A former teacher has secured a High Court order preventing his trial on 25 charges of indecent assault against six former pupils in two Dublin national schools in the 1960s.
When granting the order of prohibition yesterday on grounds of unreasonable delay in making the complaints for which no satisfactory explanation was offered, Mr Justice Kearns criticised psychological evidence presented to support the DPP's claim that the delay in making the complaints of indecent assault was justified.
Reports prepared by a psychologist fell so far short of what was required in such cases as to be of virtually no value, he said. The psychologist herself had accepted there were significant shortcomings in her evidence.
However, the judge also noted that the psychologist was asked to conduct each consultation and prepare a report on each complainant for a fee of €170, which the judge described as highly unsatisfactory for any professional person, especially one engaged in work of such a sensitive nature.
He was giving his reserved judgment on judicial review proceedings brought by the teacher, who is elderly and was described as having considerable health problems. The complaints related to alleged incidents of assault in one northside school in 1964-1966 and assaults in a school on the southside in 1967-1968.
The judge said some 20 former pupils of the northside school had been interviewed, and none had supported the claims made regarding the alleged incidents there.
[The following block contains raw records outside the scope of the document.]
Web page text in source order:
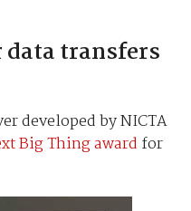
transfers
developed by NICTA
Big Thing award for
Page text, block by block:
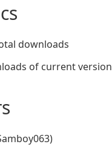
downloads
of current version
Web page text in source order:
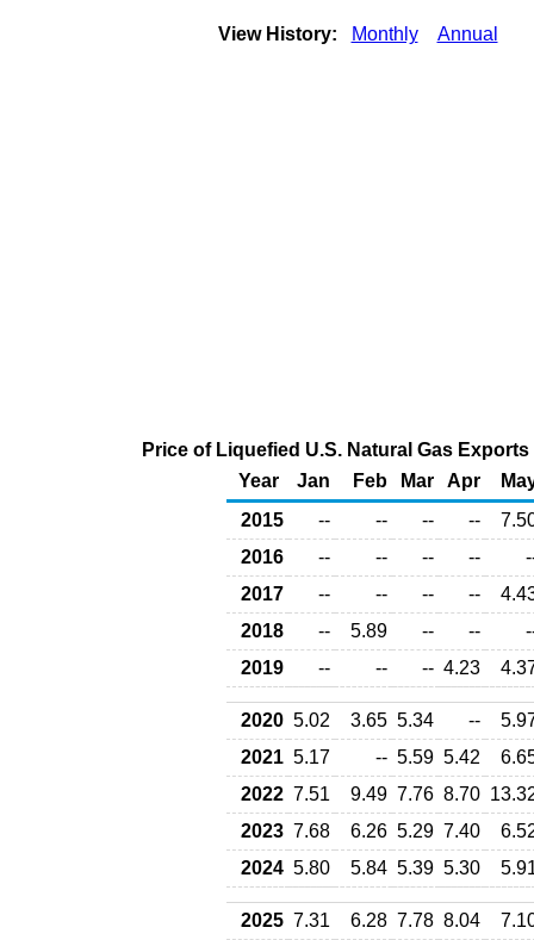
View History: Monthly Annual
Price of Liquefied U.S. Natural Gas
Year
Jan Feb Mar Apr
2015
-- -- -- --
2016
-- -- -- --
2017
-- -- -- --
2018
-- 5.89 -- --
2019
-- -- -- 4.23
2020 5.02 3.65 5.34 --
2021 5.17 -- 5.59 5.42
2022 7.51 9.49 7.76 8.70
2023 7.68 6.26 5.29 7.40
2024 5.80 5.84 5.39 5.30
2025 7.31 6.28 7.78 8.04
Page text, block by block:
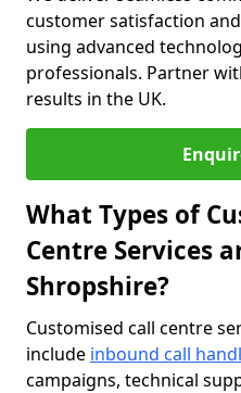
customer satisfaction
using advanced
professionals. Partner
results in the UK.
What Types of
Centre Services
Shropshire?
Customised call centre
include inbound call
campaigns, technical
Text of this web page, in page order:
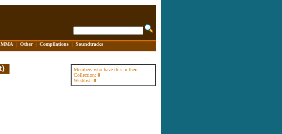
MMA | Other | Compilations | Soundtracks
Members who have this in their:
Collection: 0
Wishlist: 0
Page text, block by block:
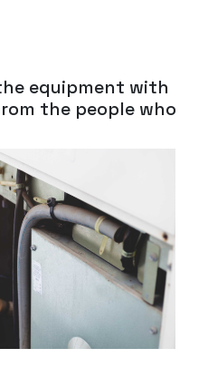
equipment with
the people who
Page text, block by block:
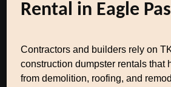
Rental in Eagle
Contractors and builders rely on
construction dumpster rentals that
from demolition, roofing, and
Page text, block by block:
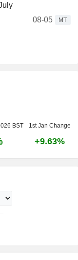
08-05
MT
BST 1st Jan Change
+9.63%
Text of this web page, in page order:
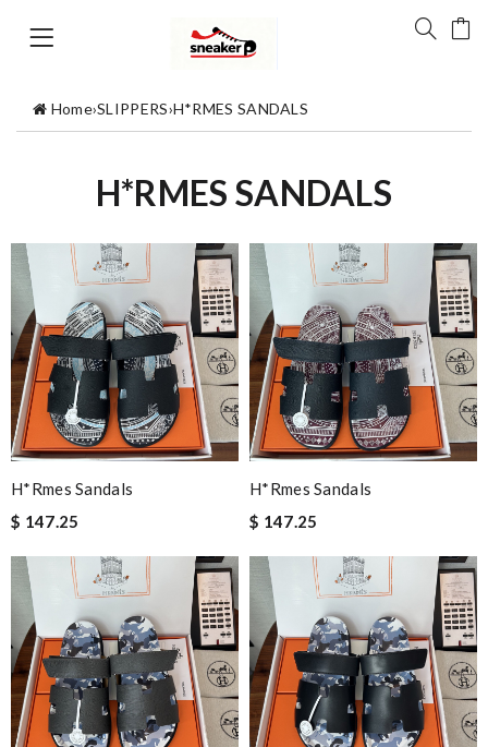
Home›SLIPPERS›H*RMES SANDALS
H*RMES SANDALS
H*rmes Sandals
$ 147.25
H*rmes Sandals
$ 147.25
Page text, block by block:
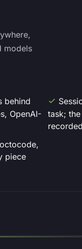
models
behind
OpenAI-
task;
recorded
piece
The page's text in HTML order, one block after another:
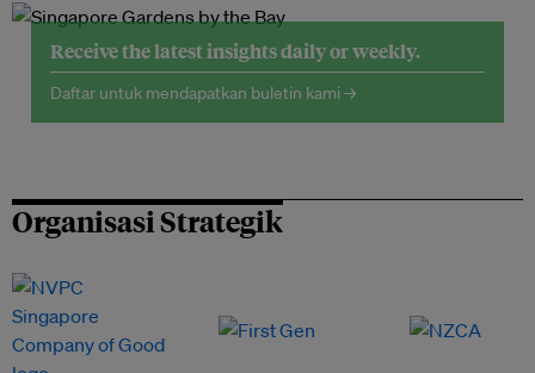
Receive the latest insights daily or weekly.
Daftar untuk mendapatkan buletin kami →
Organisasi Strategik

In relation to the second school, no complaints were made at the time of the alleged assaults and teachers employed there then were, the applicant alleged, either dead or untraceable.
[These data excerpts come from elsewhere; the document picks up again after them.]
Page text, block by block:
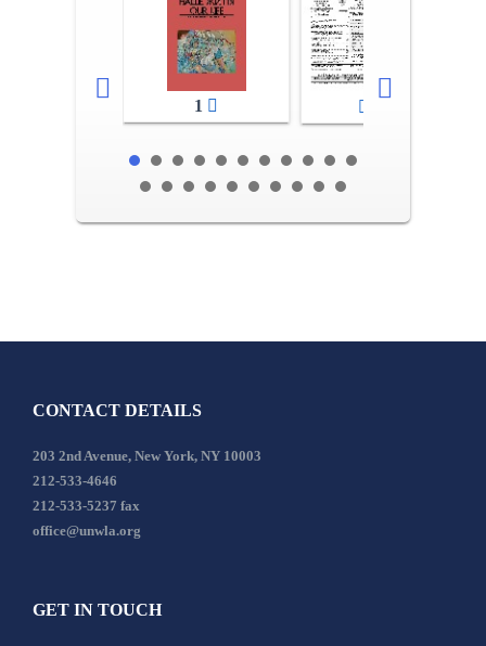
1
CONTACT DETAILS
203 2nd Avenue, New York, NY 10003
212-533-4646
212-533-5237 fax
office@unwla.org
GET IN TOUCH
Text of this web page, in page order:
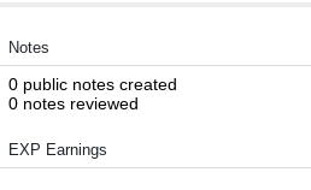
Notes
0 public notes created
0 notes reviewed
EXP Earnings
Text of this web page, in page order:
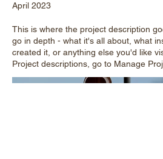
April 2023
This is where the project description
go in depth - what it's all about, what
created it, or anything else you'd like
Project descriptions, go to Manage
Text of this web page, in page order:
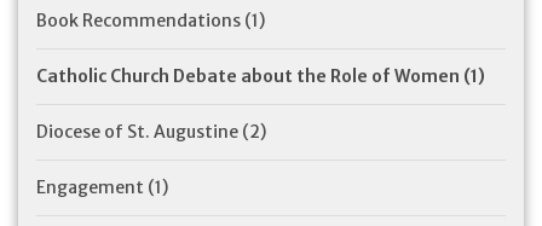
Book Recommendations (1)
Catholic Church Debate about the Role of Women (1)
Diocese of St. Augustine (2)
Engagement (1)
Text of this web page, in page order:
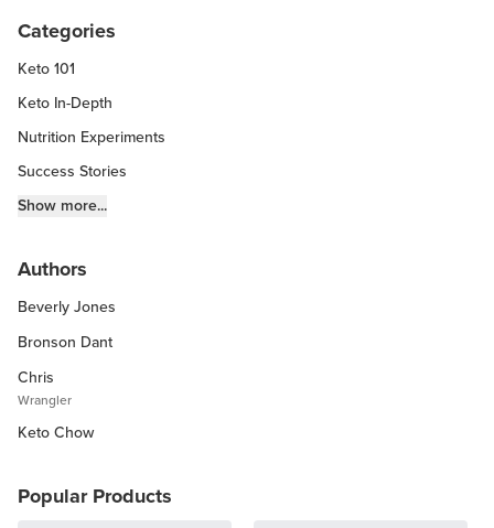
Categories
Keto 101
Keto In-Depth
Nutrition Experiments
Success Stories
Fitness Info
Keto Kitchen Tips
Other Diets (GF, Carnivore, etc.)
Recipe Roundups
Show more...
Authors
Beverly Jones
Bronson Dant
Chris
Wrangler
Keto Chow
Popular Products

The first complaint alleging assault was made in 1994 and the rest in the following two years. The applicant, who was still teaching into the 1990s, was arrested and charged in December 1997. He was returned for trial in 1999.
The applicant alleged there was gross and inordinate delay in making the complaints and also prosecutorial delay, which created a real risk of an unfair trial.
In such a case, the psychological evidence adduced to explain the delay in making complaints was critical, the judge said. However, expert evidence could not be accepted if based on unverified facts, broad assumptions and generalisations.
In this case, the reports and evidence of the clinical psychologist fell well short of what was required. Addendums had to be requested for her reports, but these were not based on further consultation and instead she had made one telephone call to each complainant. In one case she had telephoned a complainant's wife to discuss his sexual difficulties.
The psychologist had agreed in evidence that this was unsatisfactory, the judge said. Another difficulty was that her interviews with the complainants were not recorded, and she had written down replies to her questions as she interviewed and made notes. No psychological testing had been done. Her reports were largely a reporting exercise of what was stated to her rather than a psychological evaluation.
The judge said there was no satisfactory explanation advanced for the delay in making the complaints. He was satisfied this was an appropriate case for granting an order of prohibition.